After reviewing the product line, this chapter briefly calls out the versions that are covered in this book, along with some of the platforms that we tested when making our recommendations.
Finally, this chapter lists all of MySQL's major performance enhancements beginning with version 4.0. This list might help you determine when it's time to upgrade (if you're an existing user) or which version to choose (if you're new to MySQL).
MySQL Products
To help make the most sense of MySQL AB’s broad, rapidly growing product suite, these products are classified into the following categories:
MySQL Core Technologies
Database Storage Engines and Table Types
Distributed Computing Technologies
Graphical Tools and Assistants
Connectors
APIs
Utilities
Each of these categories are explained in the following sections.
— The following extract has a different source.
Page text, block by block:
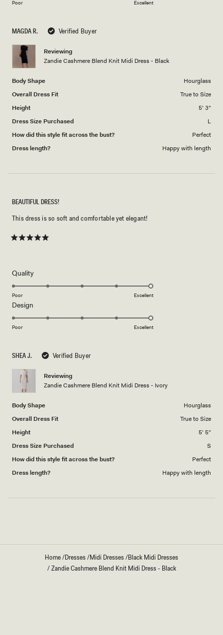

In addition to these products, MySQL’s website features hundreds of partner solutions (commercial, shareware, and freeware) that add value throughout the database design, development, deployment, and management cycles; there are also many applications built using MySQL technology.
MySQL Core Technologies
As the foundation of the entire product line, these technologies span a wide range of functionality, from MySQL’s implementation of SQL to its query optimizer to memory management and communication. This book continually points out ways to improve these components’ performance. Specifically, chapters are dedicated to making the most of your SQL statements, MySQL’s query optimizer, general database server engine settings, and other core technology-related features.
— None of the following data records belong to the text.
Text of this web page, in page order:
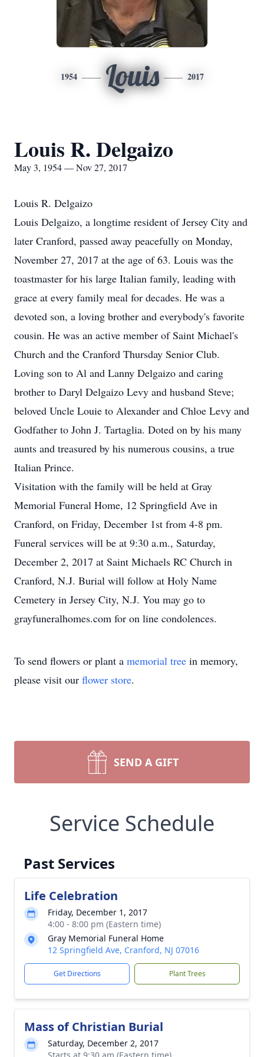
1954 Louis 2017
Louis R. Delgaizo
May 3, 1954 — Nov 27, 2017
Louis R. Delgaizo
Louis Delgaizo, a longtime resident of Jersey City and
later Cranford, passed away peacefully on Monday,
November 27, 2017 at the age of 63. Louis was the
toastmaster for his large Italian family, leading with
grace at every family meal for decades. He was a
devoted son, a loving brother and everybody's favorite
cousin. He was an active member of Saint Michael's
Church and the Cranford Thursday Senior Club.
Loving son to Al and Lanny Delgaizo and caring
brother to Daryl Delgaizo Levy and husband Steve;
beloved Uncle Louie to Alexander and Chloe Levy and
Godfather to John J. Tartaglia. Doted on by his many
aunts and treasured by his numerous cousins, a true
Italian Prince.
Visitation with the family will be held at Gray
Memorial Funeral Home, 12 Springfield Ave in
Cranford, on Friday, December 1st from 4-8 pm.
Funeral services will be at 9:30 a.m., Saturday,
December 2, 2017 at Saint Michaels RC Church in
Cranford, N.J. Burial will follow at Holy Name
Cemetery in Jersey City, N.J. You may go to
grayfuneralhomes.com for on line condolences.
To send flowers or plant a memorial tree in memory,
please visit our flower store.
SEND A GIFT
Service Schedule
Past Services
Life Celebration
Friday, December 1, 2017
4:00 - 8:00 pm (Eastern time)
Gray Memorial Funeral Home
12 Springfield Ave, Cranford, NJ 07016
Get Directions Plant Trees
Mass of Christian Burial
Saturday, December 2, 2017

Database Storage Engines and Table Types
Responsible for accumulating and retrieving information, the database storage engine lies at the heart of your MySQL installation. When it comes to picking a specialized storage engine or table type, MySQL offers database designers and administrators a surfeit of choices. This book spends considerable time discussing the following:
MyISAM—Fast, compressible, and FULLTEXT-searchable, this is the default MySQL engine.
InnoDB—Robust, transaction-ready, with strong referential integrity, this storage engine is often used to support complex, high-volume applications, in which transactional guarantees are essential.
MERGE—By creating a single view of multiple identical MyISAM tables, this storage engine is essential to feed reporting or Decision Support System (DSS)/Online Analytical Processing (OLAP) tools.
MEMORY—Previously known as HEAP, its tables are memory-based, extremely fast and easy to configure, letting developers leverage the benefits of in-memory processing via a standard SQL interface.
ARCHIVE—As its name indicates, this storage engine is aimed at applications with very large volumes of infrequently-or-never updated information. Its tables are parsimonious in their consumption of disk resources.
CSV—By creating comma-separated files (.csv), this storage engine makes it very easy for developers to feed other applications that consume these kinds of files with MySQL-based data.
FEDERATED—Define and access remote tables as if they were hosted locally.
NDB Cluster—As the underlying storage engine technology of MySQL Cluster, NDB Cluster makes it possible for multiple computers to keep their in-memory data in sync, leading to dramatic scalability and performance improvements.
Of the preceding list, the MyISAM and InnoDB storage engines see the most usage, which is one reason why this book has chapters dedicated to each of them, along with a chapter exploring MySQL Cluster (Chapter 17, "Clustering and Performance").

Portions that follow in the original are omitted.